L’Egalité, selon Bertrand Saint-Sernin et Roland Drago
L’Egalité, tel était le thème du colloque organisé conjointement par l’Académie des sciences morales et politiques, le Centre de Recherches en Théorie général du Droit et l’Association française de Philosophie du Droit, qui s’est tenu, à l’Institut de France, les 16 et 17 octobre 2007. Une vingtaine d’intervenants ont pris la parole.

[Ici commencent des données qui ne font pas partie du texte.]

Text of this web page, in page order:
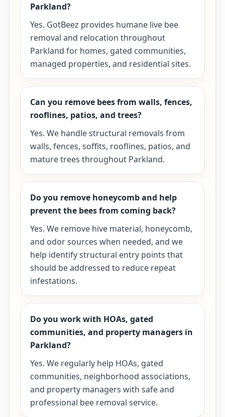
Parkland?
Yes. GotBeez provides humane live bee
removal and relocation throughout
Parkland for homes, gated communities,
managed properties, and residential sites.
Can you remove bees from walls, fences,
rooflines, patios, and trees?
Yes. We handle structural removals from
walls, fences, soffits, rooflines, patios, and
mature trees throughout Parkland.
Do you remove honeycomb and help
prevent the bees from coming back?
Yes. We remove hive material, honeycomb,
and odor sources when needed, and we
help identify structural entry points that
should be addressed to reduce repeat
infestations.
Do you work with HOAs, gated
communities, and property managers in
Parkland?
Yes. We regularly help HOAs, gated
communities, neighborhood associations,
and property managers with safe and
professional bee removal service.
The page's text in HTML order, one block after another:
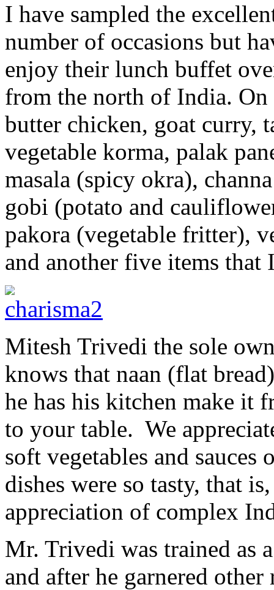
I have sampled the
number of occasions but
enjoy their lunch buffet
from the north of India. On
butter chicken, goat curry,
vegetable korma, palak
masala (spicy okra),
gobi (potato and
pakora (vegetable fritter),
and another five items
Mitesh Trivedi the sole
knows that naan (flat
he has his kitchen make it
to your table. We
soft vegetables and
dishes were so tasty, that
appreciation of complex
Mr. Trivedi was trained as
and after he garnered
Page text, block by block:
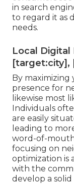
in search
to regard it as
needs.
Local
[target:city],
By maximizing
presence for
likewise most
Individuals
are easily
leading to
word-of-
focusing on
optimization is
with the
develop a
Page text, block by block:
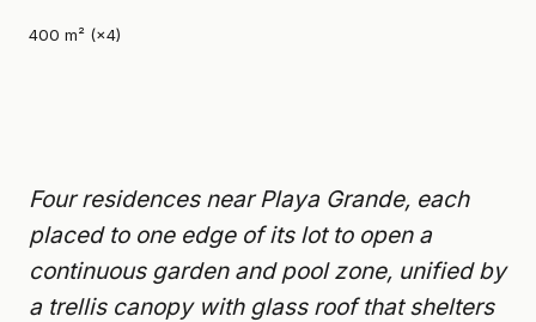
400 m² (×4)
Four residences near Playa Grande, each
placed to one edge of its lot to open a
continuous garden and pool zone, unified by
a trellis canopy with glass roof that shelters
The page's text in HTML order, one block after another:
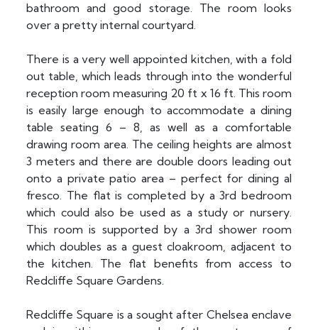
bathroom and good storage. The room looks
over a pretty internal courtyard.
There is a very well appointed kitchen, with a fold
out table, which leads through into the wonderful
reception room measuring 20 ft x 16 ft. This room
is easily large enough to accommodate a dining
table seating 6 – 8, as well as a comfortable
drawing room area. The ceiling heights are almost
3 meters and there are double doors leading out
onto a private patio area – perfect for dining al
fresco. The flat is completed by a 3rd bedroom
which could also be used as a study or nursery.
This room is supported by a 3rd shower room
which doubles as a guest cloakroom, adjacent to
the kitchen. The flat benefits from access to
Redcliffe Square Gardens.
Redcliffe Square is a sought after Chelsea enclave
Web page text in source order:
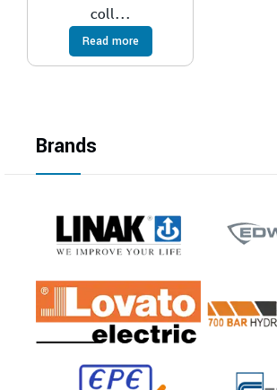
coll...
Read more
Brands
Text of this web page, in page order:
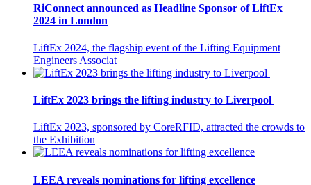
RiConnect announced as Headline Sponsor of LiftEx
2024 in London
LiftEx 2024, the flagship event of the Lifting Equipment
Engineers Associat
LiftEx 2023 brings the lifting industry to Liverpool
LiftEx 2023, sponsored by CoreRFID, attracted the crowds to
the Exhibition
LEEA reveals nominations for lifting excellence
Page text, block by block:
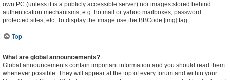
own PC (unless it is a publicly accessible server) nor images stored behind
authentication mechanisms, e.g. hotmail or yahoo mailboxes, password
protected sites, etc. To display the image use the BBCode [img] tag.
Top
What are global announcements?
Global announcements contain important information and you should read them
whenever possible. They will appear at the top of every forum and within your
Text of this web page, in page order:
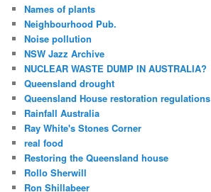
Names of plants
Neighbourhood Pub.
Noise pollution
NSW Jazz Archive
NUCLEAR WASTE DUMP IN AUSTRALIA?
Queensland drought
Queensland House restoration regulations
Rainfall Australia
Ray White's Stones Corner
real food
Restoring the Queensland house
Rollo Sherwill
Ron Shillabeer
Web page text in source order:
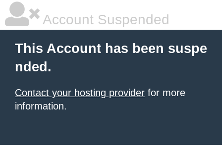
Account Suspended
This Account has been suspe
nded.
Contact your hosting provider for more
information.

Voici deux des interventions, celle de Bertrand Saint-Sernin et celle de Roland Drago, tous deux membres de l’Académie des sciences morales et politiques.
Ce colloque fut introduit et présidé par M. Jean Foyer, ancien garde des sceaux et ministre de la justice, de l'Académie des sciences morales et politiques, professeur émérite de l'Université Paris II (Panthéon-Assas).
Il a souligné combien l'exercice de réflexion autour du sens d'un mot, en l'occurence celui d'Egalité, peut se réclamer d'une haute et illustre antiquité tant ce mot est utilisé à la fois par les philosophes et les juristes.
Egalité est un mot emprunté au latin, aux Romains, mais qui a porté des sens différents dans le Droit au fil des siècles. Il a été également employé, précisa Jean Foyer, dans un sens religieux. St Athanase avait appliqué le mot Egalité aux personnes de la Sainte Trinité...
En parfait latiniste qu'il est, Jean Foyer a rappelé qu'Egalité est issu d'Equalitas, et qu'on utilisait d'ailleurs le mot Equalité avant Egalité (jusqu'au XVI ème siècle). Puis le terme s'est laïcisé et la philosophie des Lumières le place dans le droit public puisqu'on le rencontre dans la Déclaration des Droits de l'Homme et dans la devise de la République.
Ce colloque montre qu'il est question d'Egalité dans de très nombreux domaines et qu'il a, en quelque sorte, "rayonné" : droit public, droit privé, droit pénal, droit international, communautaire, etc...
l'Egalité valait donc bien un colloque entier...
Dans cette émission, vous entendez d'abord le philosophe, ancien recteur d'académie Bertrand Saint-Sernin traiter des "inégalités scientifiques et technologiques entre les nations". En professeur de philosophie des sciences et théorie de la connaissance qu'il fut, M. Saint-Sernin s'interroge sur les disparités entre les pays en s'appuyant sur deux éléments pour lesquels les statistiques sont fiables : le nombre de chercheurs ayant reçu un Prix Nobel ou la médaille Fields et le nombre de publications scientifiques citées. Pourquoi existe-t-il des inégalités scientifiques entre les pays ? Et pourrait-on réduire ces inégalités ? Ces questions le conduisent à aborder des notions philosophiques comme la liberté individuelle, la sagesse, la créativité, le talent et le rationalisme.
Le travail scientifique aujourd'hui ne s'opère plus uniquement de manière individuelle mais tend à devenir l'oeuvre d'un groupe ou d'une collectivité. Il y a interconnexion entre les différentes disciplines. La science est devenue intercollective. La recherche scientifique ne se présente donc plus comme elle l'était au moment de sa naissance, au XVII ème siècle. Comment favoriser la créativité quand les problèmes à résoudre relèvent d'une pluralité de disciplines ? Comment discerner ce qui pourrait être un centre de recherche créative ? Vers quel modèle s'orienter ?
La réflexion de Bertrand Saint-Sernin s'avère essentielle au moment où l'on parle en France de réorganisation de la recherche.
Seconde intervention que vous pouvez écouter ici, celle du professeur Roland Drago, professeur émérite de l'Université Panthéon-Assas (Paris II) qui a choisi de traiter des deux mots Egalité et Liberté.
Après avoir évoqué le contexte historique dans lequel ces mots apparaissent, de la Révolution à la Constitution de 1958, Roland Drago s'interroge sur les relations, hiérarchie ou absorption, entre ces deux notions dans le Droit public et dans la vie politique.
Il évoque longuement Chateaubriand qui écrit dans ses Réflexions politiques : "l'amour de l'égalité est la passion dominante en France", et aussi "les Français n'aiment point la liberté ; l'égalité est leur seule idole" ou encore "l'égalité et le despotisme ont des liaisons secrètes"... Mais ce ne sont là que quelques unes des phrases que cite Roland Drago dont l'analyse des deux mots chez Chateaubriand va bien au-delà.